Sukses

Bahasa dan Komunikasi Jadi Hambatan Mahasiswa Tuli Sulit Beradaptasi

Setiap orang memiliki cara penyesuaian sosial yang berbeda terlebih bagi individu yang menyandang disabilitas tuli. Keterbatasan pendengaran akan memengaruhi proses komunikasi sebagai alat tercapainya interaksi sosial.

Liputan6.com, Jakarta Setiap orang memiliki cara penyesuaian sosial yang berbeda terlebih bagi individu yang menyandang disabilitas tuli. Keterbatasan pendengaran akan memengaruhi proses komunikasi sebagai alat tercapainya interaksi sosial.

Penyesuaian sosial sendiri menurut Scheinders (1964) merupakan kemampuan individu untuk bereaksi secara sehat dan efektif terhadap hubungan, situasi, dan kenyataan sosial yang ada sehingga dapat mencapai kehidupan sosial yang menyenangkan dan memuaskan.

Dalam INKLUSI: Journal of Disability Studies, Vol. 3, No. 1 disebutkan bahwa seseorang perlu melakukan penyesuaian sosial untuk beradaptasi dengan lingkungannya.

Penyesuaian sosial berguna untuk menyelesaikan konflik-konflik mental, frustasi dan kesulitan-kesulitan dalam diri maupun kesulitan yang berhubungan dengan lingkungan sosial.  

Dengan penyesuaian sosial, individu akan mampu menjalin komunikasi dengan orang lain, menyelaraskan antara tuntutan dirinya dan lingkungan, mampu mengaktualisasikan dirinya dalam kelompok dan sikap sosial yang menyenangkan seperti kesediaan untuk membantu orang lain meskipun mereka sendiri mengalami kesulitan (Scheinders, 1964).

Peneliti dalam jurnal ini, Dwi Sri Lestari, menemukan bahwa mahasiswa penyandang tuli merasakan kesulitan ketika melakukan penyesuaian sosial terhadap teman-teman jurusannya.

Kesulitannya terletak pada komunikasi sehingga menghambatnya dalam berhubungan dengan orang lain. Kerap mahasiswa tersebut merasa sendiri tatkala bergaul dengan teman-teman jurusannya.

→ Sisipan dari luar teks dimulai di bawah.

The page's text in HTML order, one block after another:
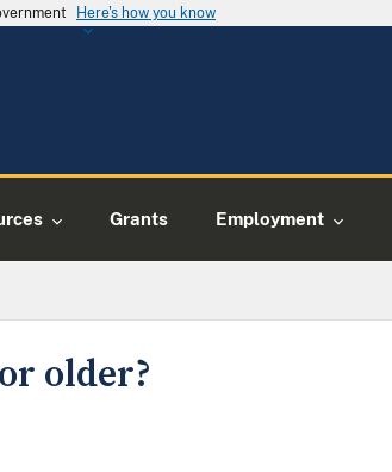
Here's how you know
Grants Employment
older?
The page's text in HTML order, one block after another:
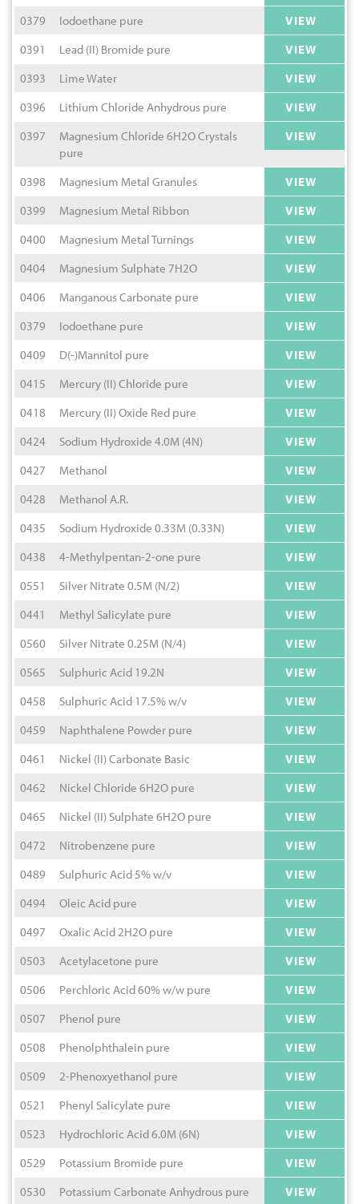
0379
Iodoethane pure
VIEW
0391
Lead (II) Bromide pure
VIEW
0393
Lime Water
VIEW
0396
Lithium Chloride Anhydrous pure
VIEW
0397
Magnesium Chloride 6H2O Crystals
pure
VIEW
0398 Magnesium Metal Granules
VIEW
0399
Magnesium Metal Ribbon
VIEW
0400
Magnesium Metal Turnings
VIEW
0404
Magnesium Sulphate 7H2O
VIEW
0406
Manganous Carbonate pure
VIEW
0379
Iodoethane pure
VIEW
0409
D(-)Mannitol pure
VIEW
0415
Mercury (II) Chloride pure
VIEW
0418
Mercury (II) Oxide Red pure
VIEW
0424
Sodium Hydroxide 4.0M (4N)
VIEW
0427
Methanol
VIEW
0428
Methanol A.R.
VIEW
0435
Sodium Hydroxide 0.33M (0.33N)
VIEW
0438
4-Methylpentan-2-one pure
VIEW
0551
Silver Nitrate 0.5M (N/2)
VIEW
0441
Methyl Salicylate pure
VIEW
0560
Silver Nitrate 0.25M (N/4)
VIEW
0565
Sulphuric Acid 19.2N
VIEW
0458
Sulphuric Acid 17.5% w/v
VIEW
0459
Naphthalene Powder pure
VIEW
0461
Nickel (II) Carbonate Basic
VIEW
0462
Nickel Chloride 6H2O pure
VIEW
0465
Nickel (II) Sulphate 6H2O pure
VIEW
0472
Nitrobenzene pure
VIEW
0489
Sulphuric Acid 5% w/v
VIEW
0494
Oleic Acid pure
VIEW
0497
Oxalic Acid 2H2O pure
VIEW
0503
Acetylacetone pure
VIEW
0506
Perchloric Acid 60% w/w pure
VIEW
0507
Phenol pure
VIEW
0508
Phenolphthalein pure
VIEW
0509
2-Phenoxyethanol pure
VIEW
0521
Phenyl Salicylate pure
VIEW
0523
Hydrochloric Acid 6.0M (6N)
VIEW
0529
Potassium Bromide pure
VIEW
0530
Potassium Carbonate Anhydrous pure VIEW
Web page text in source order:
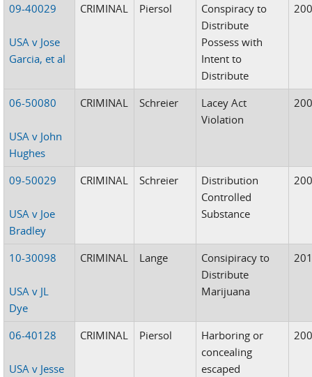
09-40029
USA v Jose
Garcia, et al
CRIMINAL Piersol
Conspiracy to
Distribute
Possess with
Intent to
Distribute
06-50080
USA v John
Hughes
CRIMINAL Schreier
Lacey Act
Violation
09-50029
USA v Joe
Bradley
CRIMINAL Schreier
Distribution
Controlled
Substance
10-30098
USA v JL
Dye
CRIMINAL Lange
Consipiracy to
Distribute
Marijuana
06-40128
USA v Jesse
CRIMINAL Piersol
Harboring or
concealing
escaped

“Apa yang diucapkan oleh rekannya sulit ia mengerti. Ini juga dialami oleh WK (inisial mahasiswa tuli), yang sulit bergaul dengan mahasiswa non-difabel karena terhambat bahasa dan komunikasi. Lantas, ia lebih kerap bercengkrama dengan Tuli lainnya,” tulis Dwi dalam penelitiannya.

Menurut Dwi, hal ini secara tidak langsung telah membuka celah penolakan dari mahasiswa non-difabel. Akibatnya, mereka terkesan menutup diri dan menyebabkan orang lain canggung untuk berhubungan meskipun dengan menggunakan tulisan sekalipun.

Simak Video Berikut Ini:

2 dari 3 halaman

Tidak Semua Tuli Sulit Melakukan Penyesuaian Sosial

Walau demikian, ada pula mahasiswa tuli yang berhasil melakukan penyesuaian sosial di tengah keterbatasannya.

Kemampuan beradaptasi dengan lingkungan adalah kelebihan tersendiri bagi sebagian mahasiswa tuli. Dengan demikian, mereka dapat berkarya di tengah lingkungan sekitarnya.

Berdasarkan hasil observasi dan wawancara Dwi pada salah satu mahasiswa tuli berinisial AW didapatkan bahwa informan mampu membuktikan bahwa dengan keterbatasan yang ia miliki tidak menjadikan hambatan untuk ia mengejar apa yang dicita-citakan.

Informan merupakan salah satu penyandang tuli yang memiliki prestasi dalam bidang kesenian, salah satunya pantomim, ia menjadikan kekurangan yang dimilikinya sebagai kelebihan. Berkat usaha dan kerja kerasnya ia mampu tampil dalam pertunjukan hingga ke negara lain.

“Berdasarkan paparan di atas, maka seseorang perlu mempunyai penyesuaian sosial untuk mampu beradaptasi dengan lingkungannya. Penyesuaian sosial bukanlah sesuatu yang otomatis mudah untuk dilakukan melainkan sebuah proses yang panjang,” tutup Dwi.